En 2009 Jonathan Coe a dit ceci, à propos du "Cercle Fermé" :

"Testament à l'anglaise est un livre politique dans le sens où il défend un point de vue politique. le "Cercle fermé" a probablement aussi un contenu politique, mais cela se sent moins. Car, aujourd'hui, j'utilise différemment la politique dans mes livres. Ce que j'ambitionne de faire, c'est d'offrir une description aussi fidèle que possible du monde tel qu'il est. On peut d'ailleurs considérer que c'est là encore un projet politique au sens large du terme. Dans Testament à l'anglaise, j'essayais de convertir mes lecteurs à mon point de vue, maintenant je ne crois plus qu'il soit possible ni même souhaitable pour un roman d'y parvenir." (extrait interview "Le magazine littéraire").

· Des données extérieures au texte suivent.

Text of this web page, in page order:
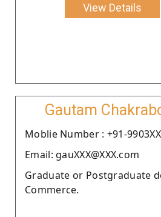
View Details
Gautam
Moblie Number : +91-
Email: gauXXX@XXX.com
Graduate or Postgraduate
Commerce.
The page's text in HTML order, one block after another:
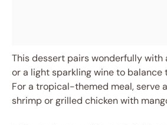
This dessert pairs wonderfully with
or a light sparkling wine to balance
For a tropical-themed meal, serve
shrimp or grilled chicken with
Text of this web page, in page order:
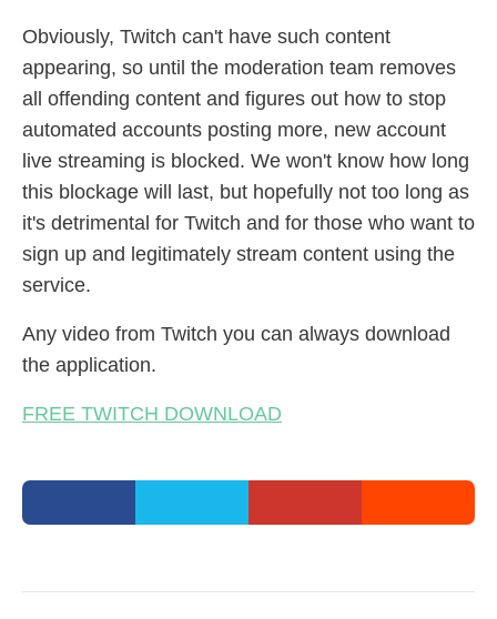
Obviously, Twitch can't have such content
appearing, so until the moderation team removes
all offending content and figures out how to stop
automated accounts posting more, new account
live streaming is blocked. We won't know how long
this blockage will last, but hopefully not too long as
it's detrimental for Twitch and for those who want to
sign up and legitimately stream content using the
service.
Any video from Twitch you can always download
the application.
FREE TWITCH DOWNLOAD
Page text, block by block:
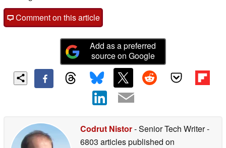
Comment on this article
Add as a preferred
source on Google
Codrut Nistor- Senior Tech Writer-
6803 articles published on
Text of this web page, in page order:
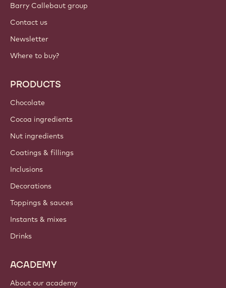
Barry Callebaut group
Contact us
Newsletter
Where to buy?
PRODUCTS
Chocolate
Cocoa ingredients
Nut ingredients
Coatings & fillings
Inclusions
Decorations
Toppings & sauces
Instants & mixes
Drinks
ACADEMY
About our academy
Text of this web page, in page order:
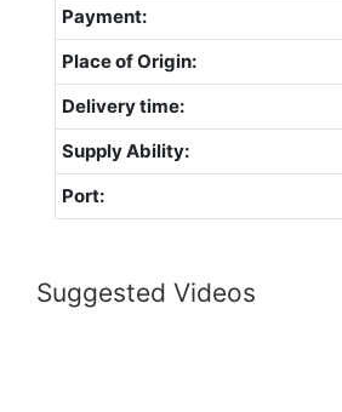
Payment:
Place of Origin:
Delivery time:
Supply Ability:
Port:
Suggested Videos
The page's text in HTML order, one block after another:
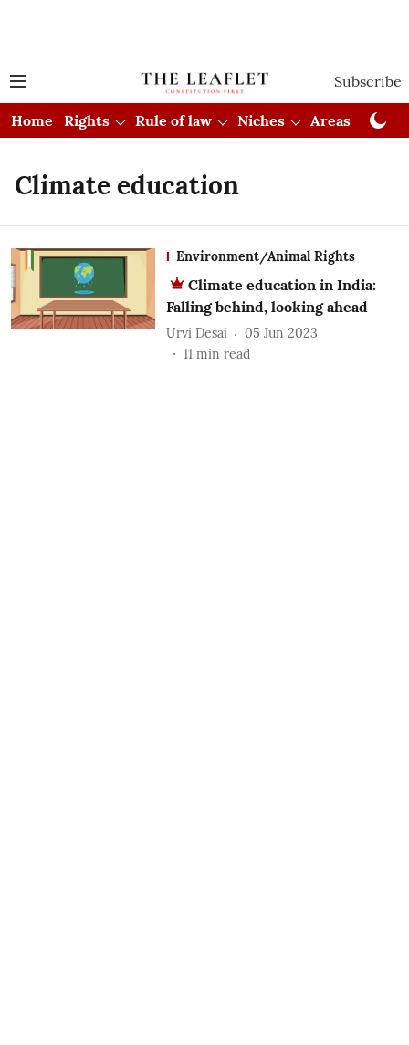
Subscribe
Home Rights Rule of law Niches Areas
Climate education
Environment/Animal Rights
Climate education in India:
Falling behind, looking ahead
Urvi Desai
05 Jun 2023
11 min read
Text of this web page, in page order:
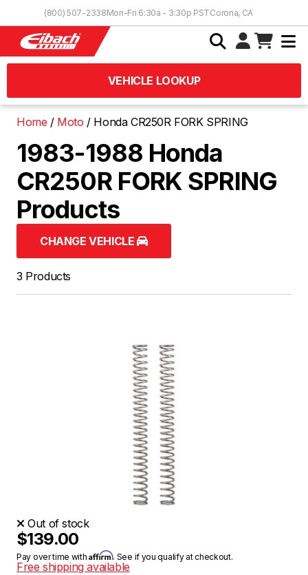
(800) 507-2338Mon-Fri 6:30a - 3:30p PSTCorona, CA
VEHICLE LOOKUP
Home Moto Honda CR250R FORK SPRING
1983-1988 Honda
CR250R FORK SPRING
Products
CHANGE VEHICLE
3 Products
Out of stock
$139.00
Pay over time withAffirm. See if you qualify at checkout.
Free shipping available
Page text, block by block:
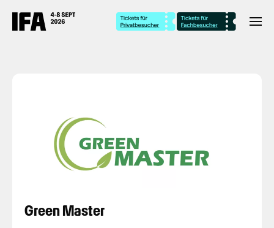
Green Master
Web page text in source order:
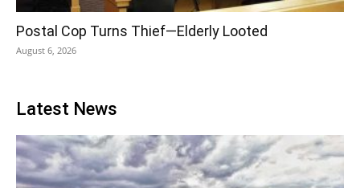
Postal Cop Turns Thief—Elderly Looted
August 6, 2026
Latest News
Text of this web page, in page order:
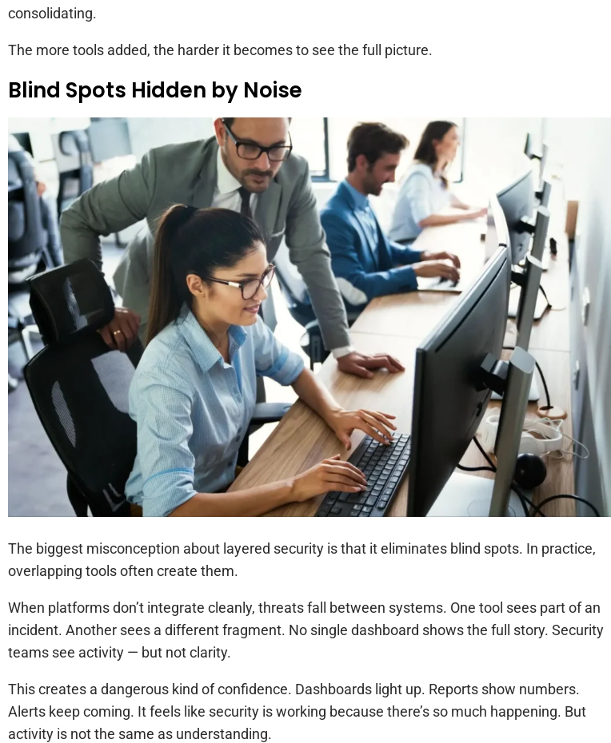
consolidating.
The more tools added, the harder it becomes to see the full picture.
Blind Spots Hidden by Noise
The biggest misconception about layered security is that it eliminates blind spots. In practice,
overlapping tools often create them.
When platforms don’t integrate cleanly, threats fall between systems. One tool sees part of an
incident. Another sees a different fragment. No single dashboard shows the full story. Security
teams see activity — but not clarity.
This creates a dangerous kind of confidence. Dashboards light up. Reports show numbers.
Alerts keep coming. It feels like security is working because there’s so much happening. But
activity is not the same as understanding.
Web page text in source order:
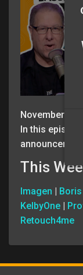
November 1,
In this
This
Imagen | Boris
KelbyOne |
Retouch4me
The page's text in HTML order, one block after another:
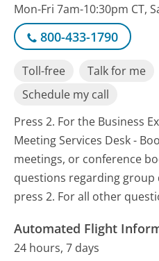
Mon-Fri 7am-10:30pm CT,
800-433-1790
Toll-free Talk for me
Schedule my call
Press 2. For the Business
Meeting Services Desk -
meetings, or conference
questions regarding
press 2. For all other
Automated Flight
24 hours, 7 days
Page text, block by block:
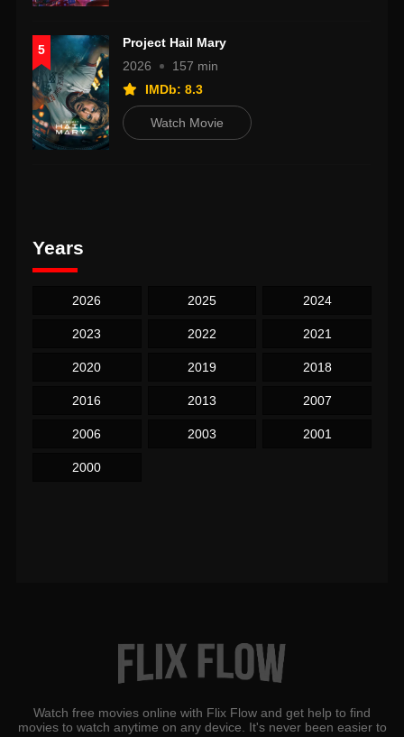
5
Project Hail Mary
2026
157 min
IMDb: 8.3
Watch Movie
Years
2026 2025 2024
2023 2022 2021
2020 2019 2018
2016 2013 2007
2006 2003 2001
2000
Watch free movies online with Flix Flow and get help to find
movies to watch anytime on any device. It's never been easier to

"Le monde tel qu'il est", c'est bien ça le problème. Est-ce qu'un livre doit manquer de relief et se résumer à un vague menuet entre ses différents protagonistes, sous prétexte que notre société est faite de familles reconstituées? Une description du monde "aussi fidèle que possible", alors que seule la bourgeoisie est évoquée?

En ce qui me concerne, j'attends d'un livre qu'il m'élève l'élève l'esprit au lieu de le rabaisser. J'attends de la "substance". J'attends autre chose que les souvenirs de quadras peu intéressants. Je trouve triste qu'un auteur se limite à la description plus ou moins drôle de "son" époque. Ca ne me fait pas rire. Ca ne me fait pas penser, ça me donne envie de lâcher cette lecture au lieu de continuer à perdre mon temps avec ce qui n'est dans le fond qu'une ratiocination, un menuet même pas gai.